Dataset entries:
▽

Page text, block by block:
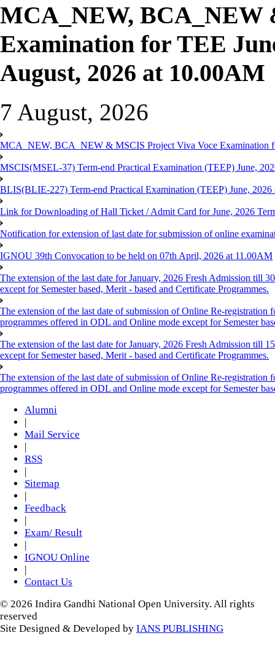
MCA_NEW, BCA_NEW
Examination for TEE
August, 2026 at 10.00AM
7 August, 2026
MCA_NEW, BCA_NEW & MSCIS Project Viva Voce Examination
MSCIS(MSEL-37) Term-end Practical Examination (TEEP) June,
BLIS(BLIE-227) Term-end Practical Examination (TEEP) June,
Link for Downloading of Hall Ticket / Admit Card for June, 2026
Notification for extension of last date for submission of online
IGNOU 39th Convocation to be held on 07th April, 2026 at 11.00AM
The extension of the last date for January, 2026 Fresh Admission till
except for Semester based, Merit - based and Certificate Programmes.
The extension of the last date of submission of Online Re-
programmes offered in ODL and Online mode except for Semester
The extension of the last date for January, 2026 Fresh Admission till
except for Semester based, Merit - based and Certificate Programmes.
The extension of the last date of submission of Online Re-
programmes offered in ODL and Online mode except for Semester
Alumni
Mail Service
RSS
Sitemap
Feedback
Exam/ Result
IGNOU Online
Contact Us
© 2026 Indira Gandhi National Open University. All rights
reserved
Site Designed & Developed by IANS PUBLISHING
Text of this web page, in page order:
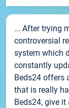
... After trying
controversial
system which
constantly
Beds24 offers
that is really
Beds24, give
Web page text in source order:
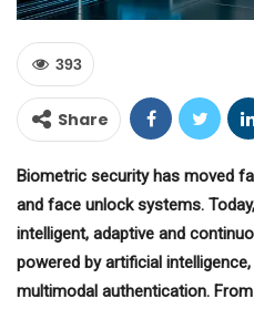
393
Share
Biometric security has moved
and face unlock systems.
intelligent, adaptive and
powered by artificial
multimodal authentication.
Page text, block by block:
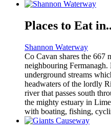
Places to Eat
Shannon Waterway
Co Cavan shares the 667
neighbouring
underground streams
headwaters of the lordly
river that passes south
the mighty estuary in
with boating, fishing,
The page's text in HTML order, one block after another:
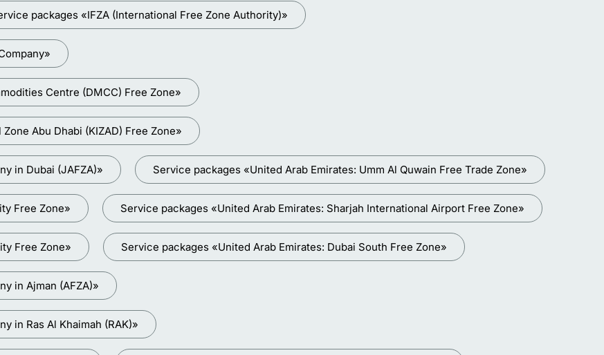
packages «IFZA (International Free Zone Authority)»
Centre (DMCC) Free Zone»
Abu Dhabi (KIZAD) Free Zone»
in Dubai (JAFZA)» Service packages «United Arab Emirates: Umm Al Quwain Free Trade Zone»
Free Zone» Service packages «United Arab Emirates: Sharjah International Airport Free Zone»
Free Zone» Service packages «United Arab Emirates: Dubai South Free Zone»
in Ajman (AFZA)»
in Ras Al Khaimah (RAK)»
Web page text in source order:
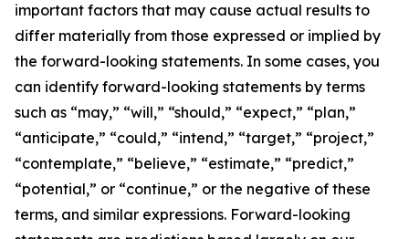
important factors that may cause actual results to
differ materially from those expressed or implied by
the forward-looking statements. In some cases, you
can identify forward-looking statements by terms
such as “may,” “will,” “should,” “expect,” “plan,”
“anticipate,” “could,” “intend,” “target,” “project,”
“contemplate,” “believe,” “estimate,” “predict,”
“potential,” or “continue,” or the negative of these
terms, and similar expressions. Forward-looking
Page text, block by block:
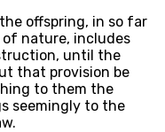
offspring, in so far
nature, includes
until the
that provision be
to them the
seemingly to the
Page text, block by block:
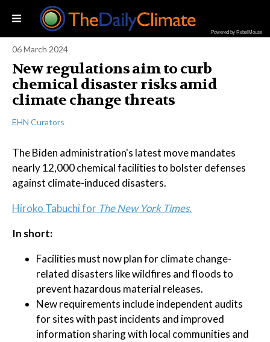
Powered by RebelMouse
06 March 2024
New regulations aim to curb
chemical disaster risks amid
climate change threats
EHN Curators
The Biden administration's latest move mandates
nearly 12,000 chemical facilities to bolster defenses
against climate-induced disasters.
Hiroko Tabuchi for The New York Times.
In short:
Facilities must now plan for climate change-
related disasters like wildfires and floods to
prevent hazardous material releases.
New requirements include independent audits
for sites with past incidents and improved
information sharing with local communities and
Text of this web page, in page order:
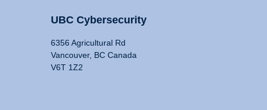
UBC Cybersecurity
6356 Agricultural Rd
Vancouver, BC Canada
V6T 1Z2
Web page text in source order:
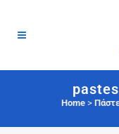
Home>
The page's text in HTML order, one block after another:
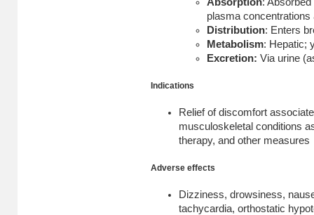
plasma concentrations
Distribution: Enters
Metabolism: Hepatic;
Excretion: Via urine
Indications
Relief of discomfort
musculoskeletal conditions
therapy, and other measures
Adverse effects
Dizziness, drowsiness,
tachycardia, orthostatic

△

Set down every line of the entries above again, exactly as written, but not the pictures.

_Solved problem:_
Page text, block by block:
MCA_NEW, BCA_NEW
Examination for TEE
August, 2026 at 10.00AM
7 August, 2026
MCA_NEW, BCA_NEW & MSCIS Project Viva Voce Examination
MSCIS(MSEL-37) Term-end Practical Examination (TEEP) June,
BLIS(BLIE-227) Term-end Practical Examination (TEEP) June,
Link for Downloading of Hall Ticket / Admit Card for June, 2026
Notification for extension of last date for submission of online
IGNOU 39th Convocation to be held on 07th April, 2026 at 11.00AM
The extension of the last date for January, 2026 Fresh Admission till
except for Semester based, Merit - based and Certificate Programmes.
The extension of the last date of submission of Online Re-
programmes offered in ODL and Online mode except for Semester
The extension of the last date for January, 2026 Fresh Admission till
except for Semester based, Merit - based and Certificate Programmes.
The extension of the last date of submission of Online Re-
programmes offered in ODL and Online mode except for Semester
Alumni
Mail Service
RSS
Sitemap
Feedback
Exam/ Result
IGNOU Online
Contact Us
© 2026 Indira Gandhi National Open University. All rights
reserved
Site Designed & Developed by IANS PUBLISHING
Text of this web page, in page order:
... After trying
controversial
system which
constantly
Beds24 offers
that is really
Beds24, give
Web page text in source order:
393
Share
Biometric security has moved
and face unlock systems.
intelligent, adaptive and
powered by artificial
multimodal authentication.
Page text, block by block:
Places to Eat
Shannon Waterway
Co Cavan shares the 667
neighbouring
underground streams
headwaters of the lordly
river that passes south
the mighty estuary in
with boating, fishing,
The page's text in HTML order, one block after another:
packages «IFZA (International Free Zone Authority)»
Centre (DMCC) Free Zone»
Abu Dhabi (KIZAD) Free Zone»
in Dubai (JAFZA)» Service packages «United Arab Emirates: Umm Al Quwain Free Trade Zone»
Free Zone» Service packages «United Arab Emirates: Sharjah International Airport Free Zone»
Free Zone» Service packages «United Arab Emirates: Dubai South Free Zone»
in Ajman (AFZA)»
in Ras Al Khaimah (RAK)»
Web page text in source order:
important factors that may cause actual results to
differ materially from those expressed or implied by
the forward-looking statements. In some cases, you
can identify forward-looking statements by terms
such as “may,” “will,” “should,” “expect,” “plan,”
“anticipate,” “could,” “intend,” “target,” “project,”
“contemplate,” “believe,” “estimate,” “predict,”
“potential,” or “continue,” or the negative of these
terms, and similar expressions. Forward-looking
Page text, block by block:
offspring, in so far
nature, includes
until the
that provision be
to them the
seemingly to the
Page text, block by block:
Powered by RebelMouse
06 March 2024
New regulations aim to curb
chemical disaster risks amid
climate change threats
EHN Curators
The Biden administration's latest move mandates
nearly 12,000 chemical facilities to bolster defenses
against climate-induced disasters.
Hiroko Tabuchi for The New York Times.
In short:
Facilities must now plan for climate change-
related disasters like wildfires and floods to
prevent hazardous material releases.
New requirements include independent audits
for sites with past incidents and improved
information sharing with local communities and
Text of this web page, in page order:
UBC Cybersecurity
6356 Agricultural Rd
Vancouver, BC Canada
V6T 1Z2
Web page text in source order:
Home>
The page's text in HTML order, one block after another:
plasma concentrations
Distribution: Enters
Metabolism: Hepatic;
Excretion: Via urine
Indications
Relief of discomfort
musculoskeletal conditions
therapy, and other measures
Adverse effects
Dizziness, drowsiness,
tachycardia, orthostatic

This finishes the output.